◆ Goal of the exercise: Make the copy match the entries below exactly, with no pictures carried over.

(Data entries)
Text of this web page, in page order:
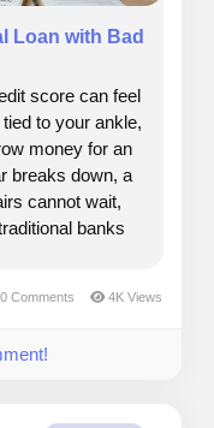
Loan with Bad
score can feel
to your ankle,
money for an
breaks down, a
cannot wait,
banks
0 Comments 4K Views
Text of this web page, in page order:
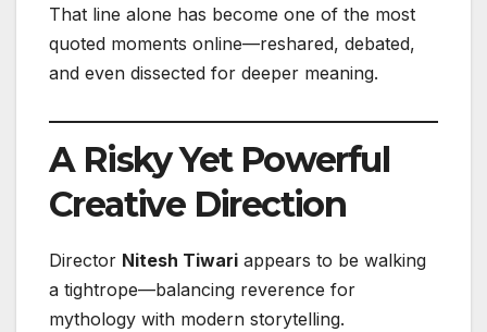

◆ Solved problem:
Text of this web page, in page order:
Loan with Bad
score can feel
to your ankle,
money for an
breaks down, a
cannot wait,
banks
0 Comments 4K Views
Text of this web page, in page order:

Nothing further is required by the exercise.